DATA UNDER STUDY below:

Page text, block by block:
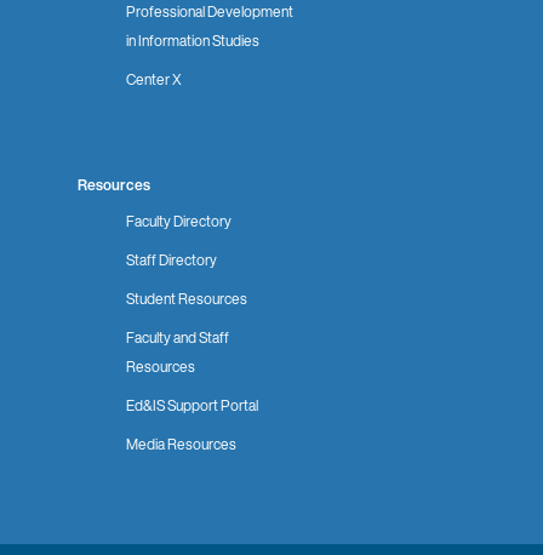
Professional Development
in Information Studies
Center X
Resources
Faculty Directory
Staff Directory
Student Resources
Faculty and Staff
Resources
Ed&IS Support Portal
Media Resources
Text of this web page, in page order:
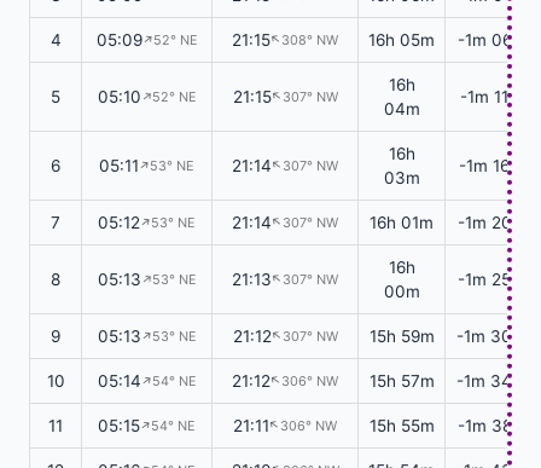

End of DATA UNDER STUDY.

Provide a precise transcription of the listing, excluding each picture.

Page text, block by block:
Professional Development
in Information Studies
Center X
Resources
Faculty Directory
Staff Directory
Student Resources
Faculty and Staff
Resources
Ed&IS Support Portal
Media Resources
Text of this web page, in page order:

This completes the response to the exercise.